§ TRY IT
Count the lines below that hold the word "Pokémon" and say how many, with no other text.

*** Opening of RECORD EXTRACTS ***

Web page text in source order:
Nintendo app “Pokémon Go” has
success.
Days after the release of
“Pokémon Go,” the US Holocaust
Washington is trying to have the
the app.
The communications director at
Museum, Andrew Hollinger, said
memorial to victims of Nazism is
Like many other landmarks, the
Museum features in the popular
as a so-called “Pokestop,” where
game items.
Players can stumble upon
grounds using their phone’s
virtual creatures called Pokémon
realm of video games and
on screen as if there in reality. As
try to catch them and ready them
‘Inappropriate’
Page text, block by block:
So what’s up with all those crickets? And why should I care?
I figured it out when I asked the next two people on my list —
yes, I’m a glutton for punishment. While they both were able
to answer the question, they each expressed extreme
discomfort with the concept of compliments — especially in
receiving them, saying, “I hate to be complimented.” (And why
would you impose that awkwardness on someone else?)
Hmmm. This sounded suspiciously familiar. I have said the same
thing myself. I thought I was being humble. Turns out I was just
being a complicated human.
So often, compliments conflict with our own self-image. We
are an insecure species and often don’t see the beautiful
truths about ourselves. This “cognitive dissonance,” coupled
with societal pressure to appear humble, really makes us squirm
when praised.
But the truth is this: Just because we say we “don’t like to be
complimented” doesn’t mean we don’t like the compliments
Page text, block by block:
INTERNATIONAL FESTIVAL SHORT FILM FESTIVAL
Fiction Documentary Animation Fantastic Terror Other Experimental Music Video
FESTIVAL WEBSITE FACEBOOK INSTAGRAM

*** Close of RECORD EXTRACTS ***

§ RESULT FOR THIS EXERCISE
3